((

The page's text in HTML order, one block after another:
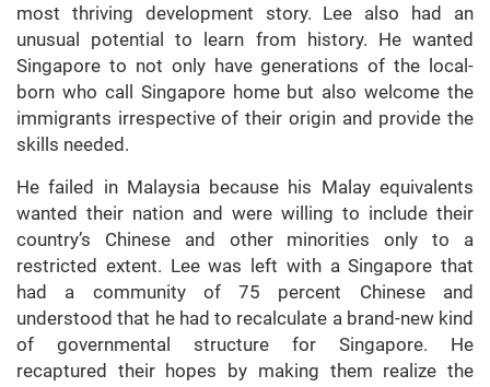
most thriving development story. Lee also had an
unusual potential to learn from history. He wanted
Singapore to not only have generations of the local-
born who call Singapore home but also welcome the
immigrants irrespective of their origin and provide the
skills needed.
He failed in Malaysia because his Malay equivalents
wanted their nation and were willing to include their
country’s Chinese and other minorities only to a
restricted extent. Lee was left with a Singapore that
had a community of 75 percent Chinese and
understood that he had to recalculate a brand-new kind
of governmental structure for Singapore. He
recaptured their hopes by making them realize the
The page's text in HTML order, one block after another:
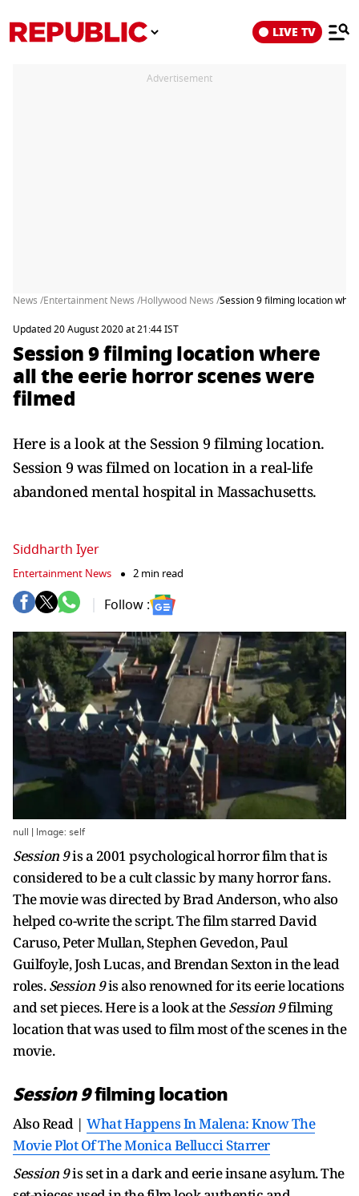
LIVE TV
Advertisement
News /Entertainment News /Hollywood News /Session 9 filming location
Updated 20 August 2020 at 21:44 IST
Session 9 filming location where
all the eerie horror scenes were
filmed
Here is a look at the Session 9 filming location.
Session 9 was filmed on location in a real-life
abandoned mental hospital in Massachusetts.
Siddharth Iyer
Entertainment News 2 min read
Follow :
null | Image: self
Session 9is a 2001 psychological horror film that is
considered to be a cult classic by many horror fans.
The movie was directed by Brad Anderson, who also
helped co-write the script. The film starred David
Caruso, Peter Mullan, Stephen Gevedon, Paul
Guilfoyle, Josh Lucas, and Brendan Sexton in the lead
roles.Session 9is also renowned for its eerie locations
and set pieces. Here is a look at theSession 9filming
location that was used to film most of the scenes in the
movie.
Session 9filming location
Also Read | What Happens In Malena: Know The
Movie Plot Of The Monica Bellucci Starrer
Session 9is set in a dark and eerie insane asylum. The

))
((

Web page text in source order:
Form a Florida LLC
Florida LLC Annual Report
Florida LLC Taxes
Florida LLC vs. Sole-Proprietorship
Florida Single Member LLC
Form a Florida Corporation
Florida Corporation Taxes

))

## Brief
Find the string "News" in the listing and return every line that holds it.

## Output of the task
News /Entertainment News /Hollywood News /Session 9 filming location
Entertainment News 2 min read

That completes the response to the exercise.